**ASSIGNMENT:** What you give back must match the data character for character.

*** DATASET EXTRACT ***

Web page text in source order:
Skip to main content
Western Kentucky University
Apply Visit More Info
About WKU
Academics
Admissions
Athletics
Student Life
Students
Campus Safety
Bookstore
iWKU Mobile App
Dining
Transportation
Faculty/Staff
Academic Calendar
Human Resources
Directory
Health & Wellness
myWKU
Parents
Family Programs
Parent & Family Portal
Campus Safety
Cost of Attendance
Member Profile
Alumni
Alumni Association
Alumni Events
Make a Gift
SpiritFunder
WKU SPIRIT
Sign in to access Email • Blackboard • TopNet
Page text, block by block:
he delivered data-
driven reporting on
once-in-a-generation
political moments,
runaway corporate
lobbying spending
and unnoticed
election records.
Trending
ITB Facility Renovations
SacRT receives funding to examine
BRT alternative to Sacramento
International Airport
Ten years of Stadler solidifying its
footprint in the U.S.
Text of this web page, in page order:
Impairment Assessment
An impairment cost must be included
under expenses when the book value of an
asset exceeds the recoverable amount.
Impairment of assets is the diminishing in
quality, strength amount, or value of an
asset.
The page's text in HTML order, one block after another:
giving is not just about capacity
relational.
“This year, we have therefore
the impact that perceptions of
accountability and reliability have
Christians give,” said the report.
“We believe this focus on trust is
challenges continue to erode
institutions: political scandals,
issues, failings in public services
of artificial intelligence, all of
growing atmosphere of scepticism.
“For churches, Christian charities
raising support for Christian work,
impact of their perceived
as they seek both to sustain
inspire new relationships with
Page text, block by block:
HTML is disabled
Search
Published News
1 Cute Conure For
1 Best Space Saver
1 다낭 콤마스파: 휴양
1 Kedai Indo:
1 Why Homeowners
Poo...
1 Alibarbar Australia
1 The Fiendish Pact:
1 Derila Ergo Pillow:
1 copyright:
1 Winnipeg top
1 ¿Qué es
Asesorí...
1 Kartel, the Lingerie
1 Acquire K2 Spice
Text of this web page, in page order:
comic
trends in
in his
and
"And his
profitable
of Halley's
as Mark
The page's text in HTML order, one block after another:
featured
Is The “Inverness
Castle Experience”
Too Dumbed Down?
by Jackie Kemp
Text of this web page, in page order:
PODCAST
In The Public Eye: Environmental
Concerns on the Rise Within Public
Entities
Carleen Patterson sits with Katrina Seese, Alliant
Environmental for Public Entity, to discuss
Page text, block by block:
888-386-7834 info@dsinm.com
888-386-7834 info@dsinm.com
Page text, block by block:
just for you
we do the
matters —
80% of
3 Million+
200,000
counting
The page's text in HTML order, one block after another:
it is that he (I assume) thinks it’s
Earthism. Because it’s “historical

***

**YOUR RESPONSE:**
Web page text in source order:
Skip to main content
Western Kentucky University
Apply Visit More Info
About WKU
Academics
Admissions
Athletics
Student Life
Students
Campus Safety
Bookstore
iWKU Mobile App
Dining
Transportation
Faculty/Staff
Academic Calendar
Human Resources
Directory
Health & Wellness
myWKU
Parents
Family Programs
Parent & Family Portal
Campus Safety
Cost of Attendance
Member Profile
Alumni
Alumni Association
Alumni Events
Make a Gift
SpiritFunder
WKU SPIRIT
Sign in to access Email • Blackboard • TopNet
Page text, block by block:
he delivered data-
driven reporting on
once-in-a-generation
political moments,
runaway corporate
lobbying spending
and unnoticed
election records.
Trending
ITB Facility Renovations
SacRT receives funding to examine
BRT alternative to Sacramento
International Airport
Ten years of Stadler solidifying its
footprint in the U.S.
Text of this web page, in page order:
Impairment Assessment
An impairment cost must be included
under expenses when the book value of an
asset exceeds the recoverable amount.
Impairment of assets is the diminishing in
quality, strength amount, or value of an
asset.
The page's text in HTML order, one block after another:
giving is not just about capacity
relational.
“This year, we have therefore
the impact that perceptions of
accountability and reliability have
Christians give,” said the report.
“We believe this focus on trust is
challenges continue to erode
institutions: political scandals,
issues, failings in public services
of artificial intelligence, all of
growing atmosphere of scepticism.
“For churches, Christian charities
raising support for Christian work,
impact of their perceived
as they seek both to sustain
inspire new relationships with
Page text, block by block:
HTML is disabled
Search
Published News
1 Cute Conure For
1 Best Space Saver
1 다낭 콤마스파: 휴양
1 Kedai Indo:
1 Why Homeowners
Poo...
1 Alibarbar Australia
1 The Fiendish Pact:
1 Derila Ergo Pillow:
1 copyright:
1 Winnipeg top
1 ¿Qué es
Asesorí...
1 Kartel, the Lingerie
1 Acquire K2 Spice
Text of this web page, in page order:
comic
trends in
in his
and
"And his
profitable
of Halley's
as Mark
The page's text in HTML order, one block after another:
featured
Is The “Inverness
Castle Experience”
Too Dumbed Down?
by Jackie Kemp
Text of this web page, in page order:
PODCAST
In The Public Eye: Environmental
Concerns on the Rise Within Public
Entities
Carleen Patterson sits with Katrina Seese, Alliant
Environmental for Public Entity, to discuss
Page text, block by block:
888-386-7834 info@dsinm.com
888-386-7834 info@dsinm.com
Page text, block by block:
just for you
we do the
matters —
80% of
3 Million+
200,000
counting
The page's text in HTML order, one block after another:
it is that he (I assume) thinks it’s
Earthism. Because it’s “historical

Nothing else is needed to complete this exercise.